US Sen. Ben Nelson of Neb. sees backlash in home state over decision to support health reform

By Margery A. Beck, AP
Sunday, December 20, 2009

Neb.’s Nelson sees backlash on health reform plan

OMAHA, Neb. — It was the concern of Nebraska’s Republican governor over expanded Medicaid costs in the proposed Senate health care overhaul bill that led to a compromise to cover his state’s estimated $45 million share over a decade, U.S. Sen. Ben Nelson said Sunday.

Gov. Dave Heineman “contacted me and he said this is another unfunded federal mandate and it’s going to stress the state budget, and I agreed with him,” said the Nebraska Democrat, who was himself a Nebraska governor in the 1990s. “I said to the leader and others that this is something that has to be fixed. I didn’t participate in the way it was fixed.”

But Heineman expressed anything but gratitude, saying he had nothing to do with the compromise and calling the overhaul bill “bad news for Nebraska and bad news for America.”

“Nebraskans did not ask for a special deal, only a fair deal,” Heineman said in a statement Sunday.

In response, Nelson fired off a letter Sunday to Heineman saying he’s prepared to ask that the provision covering Nebraska’s Medicaid share “be removed from the amendment in conference, if it is your desire.”

The criticism is only a taste of what Nelson has received since announcing Saturday that he would become the 60th vote needed to advance the landmark legislation.

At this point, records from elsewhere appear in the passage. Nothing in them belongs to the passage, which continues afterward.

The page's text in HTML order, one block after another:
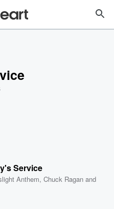
Service
Anthem,Chuck Ragan and
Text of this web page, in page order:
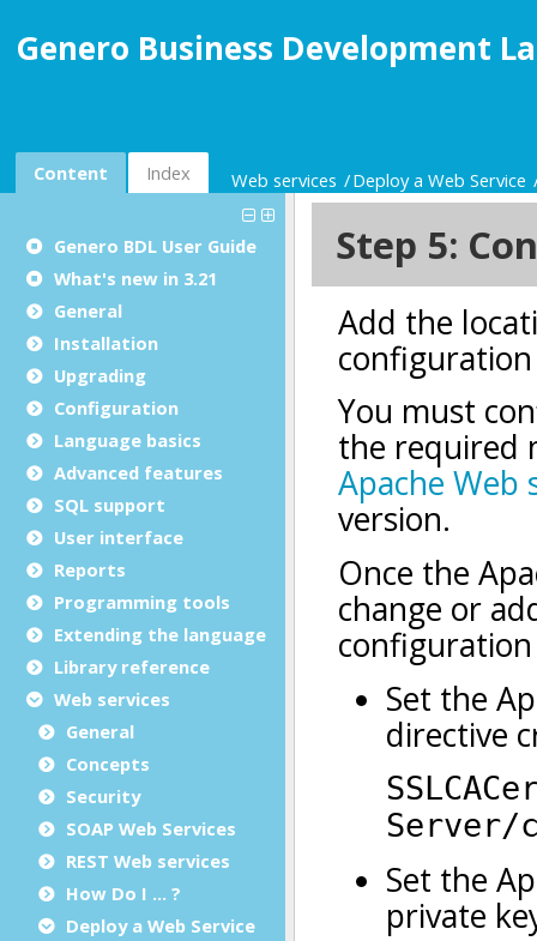
Genero Business Development
Content Index Web services Deploy a Web Service
Genero BDL User Guide
What's new in 3.21
General
Installation
Upgrading
Configuration
Language basics
Advanced features
SQL support
User interface
Reports
Programming tools
Extending the language
Library reference
Web services
General
Concepts
Security
SOAP Web Services
REST Web services
How Do I ... ?
Deploy a Web Service

Despite the perks Nelson managed to garner for Nebraska in finally agreeing to support the overhaul bill — such as increased federal funds to cover his state’s cost of covering an expanded Medicaid population at what one Democratic official estimated at $45 million over a decade — the backlash from those who wanted Nelson to hold a hard line against the measure was immediate.

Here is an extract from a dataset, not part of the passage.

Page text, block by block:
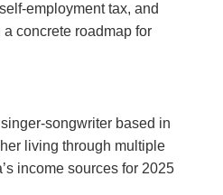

Abortion foes howled in protest. Nebraska Right to Life, which has long endorsed Nelson, issued a scathing statement that dubbed Nelson a traitor. The state’s Catholic bishops followed Sunday with a statement that they were “extremely disappointed” in him.

The chairman of Nebraska’s Republican Party declared Nelson’s decision to be the end of his political career in Nebraska, and within hours of Nelson’s announcement, the state GOP launched a Web site, www.givebentheboot.com, to collect funds to oust the Democrat in the 2012 election.

In an Omaha rally Sunday hastily thrown together by a group called Americans for Prosperity of Nebraska, former GOP presidential candidate Mike Huckabee urged people unhappy with the compromise to express their displeasure at the polls in November.

Huckabee spoke before a raucous crowd of about 1,800, many of whom held signs denouncing the health care reform plan. Rallygoers often shouted “Recall!” and “Liar!” at the mention of Nelson’s name, and Huckabee himself seemed to compare Nelson to Judas in the biblical story of Jesus’ betrayal, saying the last time a deal was struck like the compromise in the health care overhaul, “30 pieces of silver exchanged hands.”

The compromise tries to maintain a strict separation between taxpayer funds and private premiums that would pay for abortion coverage. It would also allow states to restrict abortion coverage in new insurance marketplaces.

Those at the rally who spoke to an Associated Press reporter weren’t satisfied with that language, and were prepared to vote against Nelson in 2012.

David Madsen of Nebraska City and his wife, Diane, said they had voted for Nelson in his previous Senate campaigns and now feel betrayed.

“I will actively be involved in my own community to lead the fight against Ben Nelson,” Madsen said, mainly because of abortion language in the bill.

Nelson isn’t taking the backlash lying down.

“This is all orchestrated,” Nelson said Sunday. “It’s so thinly disguised … it’s almost laughable.

Nelson, the lone Democrat in Nebraska’s five-member congressional delegation, told The AP that a high-ranking Republican operative sent out partisan talking points to conservative talk show hosts and columnists and they “almost read it verbatim.

“We have the e-mails that show it,” he said.

Nelson said he was doing what he could to stop the double-digit rise in health care costs, as well as cover those Nebraskans who can’t get coverage because of pre-existing medical conditions.

The senator does have his supporters.

The Nebraska Appleseed Center for Law in the Public Interest, which advocates for the poor, praised Nelson’s decision and urged people to thank him.

The Nebraska Democratic Party chairman called Nelson’s decision “courageous” and dismissed Republican criticism of it.

“Whatever he did, they would be critical,” Vic Covalt said. “They have no program and they have nothing to offer us other than more of the same.”